Light response behaviors of amorphous In–Ga–Zn–O thin-film transistors via in situ interfacial hydrogen doping modulation

Abstract

Thin-film transistors (TFTs) based on amorphous In–Ga–Zn–O (a-IGZO) channels present high mobility, large-area uniformity, mechanical flexibility and photosensitivity, and thus have extensive applicability in photodetectors, wearable devices, etc. However, pure a-IGZO based photosensors only exhibit a UV light response with limited sensitivity performance.

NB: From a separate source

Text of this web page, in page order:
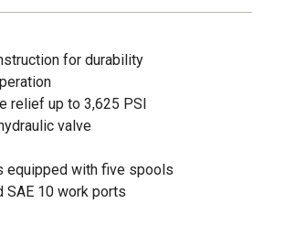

By utilizing in situ interfacial hydrogen doping, it is demonstrated that the a-IGZO TFTs with the Al₂O₃ dielectric deposited by plasma-enhanced atomic layer deposition at room temperature (RT) have excellent photosensing performance, such as a photoresponsivity of over 6 × 10⁵ A W⁻¹ and a light to dark current ratio up to 10⁷. This is attributed to spontaneous interfacial hydrogen doping into the a-IGZO channel during sputtering deposition of a-IGZO on hydrogen-rich Al₂O₃ films, thus generating subgap states in the band gap of IGZO. Further, color pattern imaging was achieved by employing an array of the color distinguishable devices, and flexibility was demonstrated by fabricating the TFTs onto polymer substrates. Moreover, it is also found that both the RT and 150 °C Al₂O₃ a-IGZO TFTs exhibit typical light-stimulated synaptic behaviors, including excitatory post-synaptic current and pair-pules facilitation, etc., and the memory time of the synaptic devices can be easily modulated by the degree of the interfacial hydrogen doping.